The project is designed to:
- Make the shoreline more resilient to storm waves (hurricanes and winter swell events)
- Reduce beach erosion, stabilize beaches and increase beach width
- Improve public lateral access to beaches,
- Provide new habitat for corals and fishes, that are critical for sand production
Folkestone Marine Park and Museum, was established in 1981. It covers 11% of the West Coast of Barbados (2.1 Km2). Folkestone’s marine biodiversity includes:
- Fringing reefs, patch reefs, offshore bank
- Nesting hawksbill turtles
- Foraging green turtles
- Holetown lagoon
Manager of Folkestone, John Nicholls said that the coastal resilience project was a welcomed intervention for the Park. “Before the boardwalk and groynes were constructed last year we had started to lose a lot of our visitors to the Park because the beach was completely eroded at different periods during the year and was difficult to traverse. We had to build steps to access the sea, but this was difficult for older persons and persons in wheelchairs. With the new boardwalk, the sand has returned, and we now have beautiful sandy beaches all year long.”

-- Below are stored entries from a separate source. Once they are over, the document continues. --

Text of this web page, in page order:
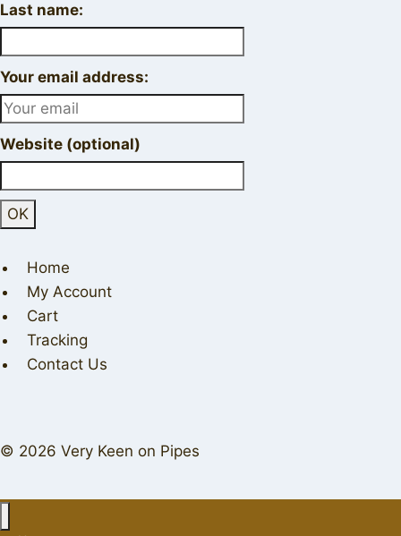
Last name:
Your email address:
Website (optional)
Home
My Account
Cart
Tracking
Contact Us
© 2026 Very Keen on Pipes
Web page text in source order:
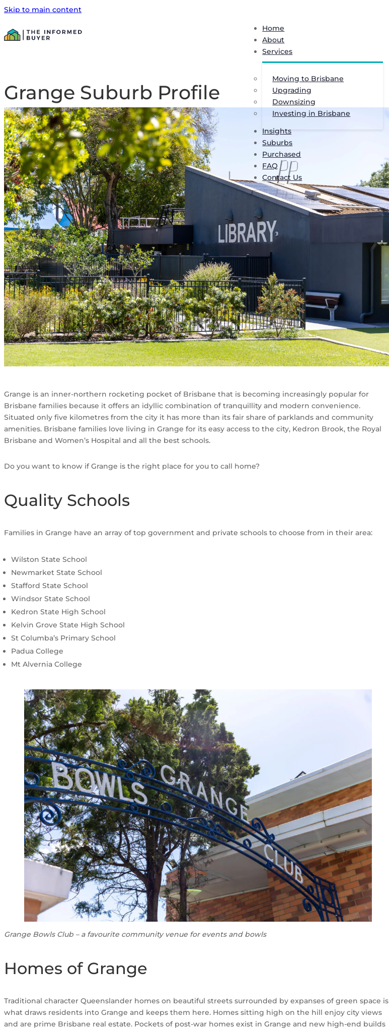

Smile 2. New Area For Exercise and Recreation and Ease of Public Access
Boat Operator with the Folkestone Marine Park, Carlos Gilkes said “the Marine Park stretches from Sandy Lane, South to Heron Bay, North and there is now complete access along this stretch of beach due to the boardwalks. We have seen for the first time a number of persons walking and running along the stretch regularly, especially on evenings. The new headland in Holetown has also become a favourite liming spot (hang out) as persons take the opportunity to sit on the benches provided.”
The activities in the sea have also been enhanced with the two (ship)wrecks, which are home to thousands of fish. Gilkes said that overall the development has sparked new life into the Park.
Smile 3. Facilitates Business
Glass bottom boat owner, Monica Cumberbatch and her Captain Kenrick Marshall certainly agrees with Gilkes. Cumberbatch said that she had to move her business further down the beach because of the erosion, but has been able to move back to the Park, her preferred location, now that the shoreline protection project has been completed. The glass bottom boat takes visitors snorkeling and swimming with the turtles and the thousands of fish in the Marine Park. “ We get most of our bookings online, but we like the atmosphere here at the Park because it has a lot of facilities for our customers so we are very happy with the project. It has made it easy for customers to access the boat anytime of the year. The fish are also very happy. I see some really big chubs (local fish) come on to the rocks and just play and tumble over on the rocks. It has been very good for the area and business,” said Cumberbatch.
Smile 4. Visitors to Barbados are Pleased
Brenda Cooper of Birmingham England said that she has been to the island eight times on vacation. “This is my second time going on the glass bottom boat, last year when I came the project was ongoing and I could see all the damage from the erosion, this year it is just beautiful. I love Barbados, and this project has made coming to Folkestone an even more lovely experience. Cooper loves the island so much that she has tattooed a butterfly with the Barbados flag on her back. She explained, “B is for Brenda, Butterfly and for Beautiful Barbados.”
About the Shoreline Project
The shoreline protection project forms part of a broader IDB-financed investment program (the Coastal Risk Assessment and Management Program (CRMP)), designed to build resilience to coastal hazards including those related to climate change, through enhanced conservation and management of the coastal zone. The Program focuses on coastal risk assessment, monitoring and management, hazard-resilient coastal infrastructure including pilot ecosystem-based adaptation measures; and institutional sustainability. The CRMP is being implemented by the Coastal Zone Management Unit of the Ministry of Environment and Drainage. It represents the most recent intervention in the more than 30 years of collaboration between the IDB and the Government of Barbados in innovative coastal management.